Personal information
- Born: December 12, 1935 Jersey City, New Jersey, U.S.
- Died: July 5, 2021 (aged 85) Egg Harbor Township, New Jersey, U.S.
- Listed height: 6 ft 2 in (1.88 m)

Career information
- High school: William L. Dickinson (Jersey City, New Jersey)
- College: Washington and Lee (1954–1958)
- NBA draft: 1958: 4th round, 31st overall pick
- Drafted by: Boston Celtics
- Position: Point guard
- Number: 44, 45

Career highlights
- SoCon Player of the Year (1958); AP honorable mention All-American (1958); 2× First-team All-SoCon (1957, 1958);
- Stats at Basketball Reference

= Dom Flora =

American basketball player (1935–2021)

Dominick Anthony Flora (June 12, 1935 – July 5, 2021) was an All-American college basketball standout at Washington and Lee University (W&L), located in Lexington, Virginia. Flora played for the W&L Generals from 1954–55 to 1957–58. Dom Flora was a native of Jersey City, New Jersey and played high school football, baseball, and basketball for William L. Dickinson High School.

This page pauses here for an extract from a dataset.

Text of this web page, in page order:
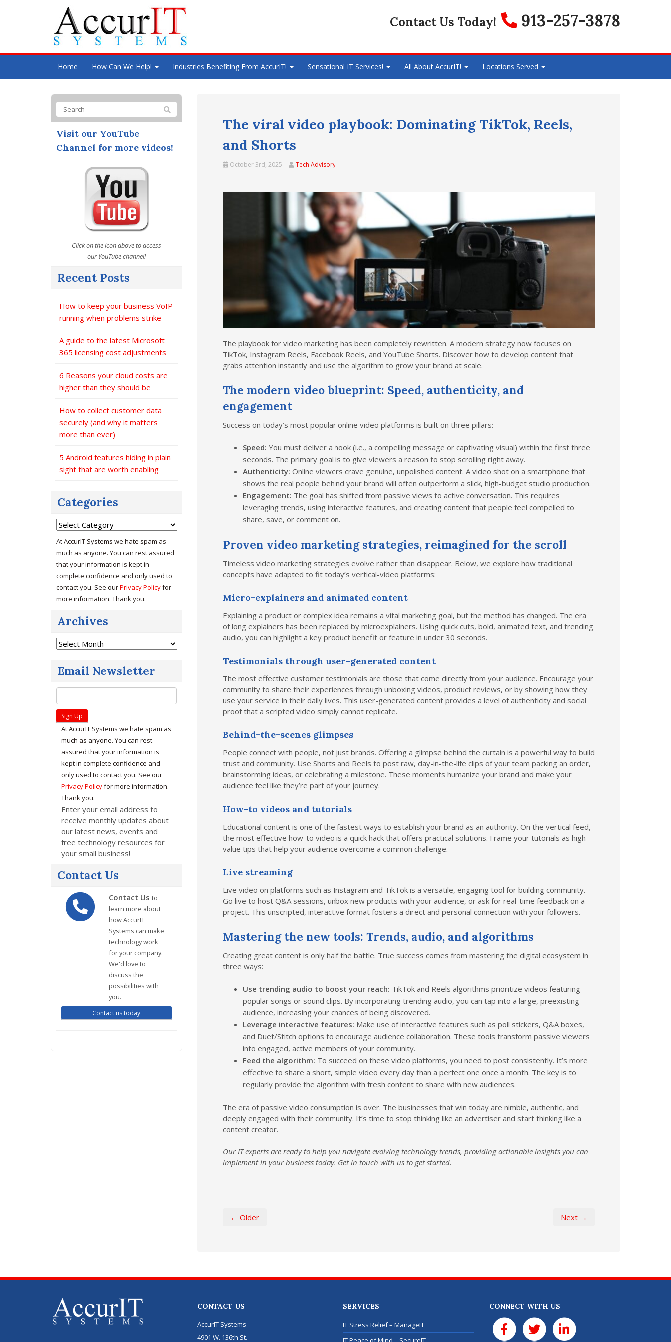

A point guard, Flora was an explosive scorer whose accurate jump shot and crisp ball-handling ability helped him average 21 points per game for his career. He was able to score despite being double– and triple–teamed by opposing defenses, and his aggressive style of play led him to become one of the most prolific free throw shooters in NCAA Division I history. As of the conclusion of the 2011–12 season, Flora's 696 free throws made are still in the top 25 all-time in Division I history. He shot 696-for-954 (73.0%) in 109 career games played.

As a senior in 1957–58, Flora was named the Southern Conference Player of the Year, the Virginia Big Six Player of the Year, and a First Team All-America selection by the Helms Foundation that also included NBA all-time legends Wilt Chamberlain, Oscar Robertson, and Elgin Baylor. He also earned his second straight First Team All-Southern Conference selection. When his career ended, Flora finished with 2,310 points, which at the time was the fifth–highest total in NCAA history.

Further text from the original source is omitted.